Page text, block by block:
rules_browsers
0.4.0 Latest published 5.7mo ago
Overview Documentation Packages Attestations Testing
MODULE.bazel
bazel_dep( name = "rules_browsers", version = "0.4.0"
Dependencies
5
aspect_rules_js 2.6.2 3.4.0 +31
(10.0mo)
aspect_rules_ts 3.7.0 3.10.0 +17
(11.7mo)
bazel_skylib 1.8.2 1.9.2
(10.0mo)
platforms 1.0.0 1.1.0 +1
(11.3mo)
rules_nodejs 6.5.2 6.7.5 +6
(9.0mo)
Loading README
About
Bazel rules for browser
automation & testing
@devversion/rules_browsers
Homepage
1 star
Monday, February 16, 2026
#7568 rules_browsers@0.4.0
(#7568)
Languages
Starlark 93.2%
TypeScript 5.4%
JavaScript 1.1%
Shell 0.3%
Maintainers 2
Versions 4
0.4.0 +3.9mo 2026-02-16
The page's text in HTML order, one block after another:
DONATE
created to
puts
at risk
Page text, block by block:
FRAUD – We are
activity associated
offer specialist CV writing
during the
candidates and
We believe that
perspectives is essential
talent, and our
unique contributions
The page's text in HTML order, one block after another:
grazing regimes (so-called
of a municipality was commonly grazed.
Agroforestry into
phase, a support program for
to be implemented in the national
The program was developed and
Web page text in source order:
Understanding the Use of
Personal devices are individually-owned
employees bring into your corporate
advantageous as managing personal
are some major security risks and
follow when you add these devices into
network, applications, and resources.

____________

WORK REQUEST >> Return a copy of each line in the entries that contains "program".

RESPONSE TO THE TASK >>
phase, a support program for
The program was developed and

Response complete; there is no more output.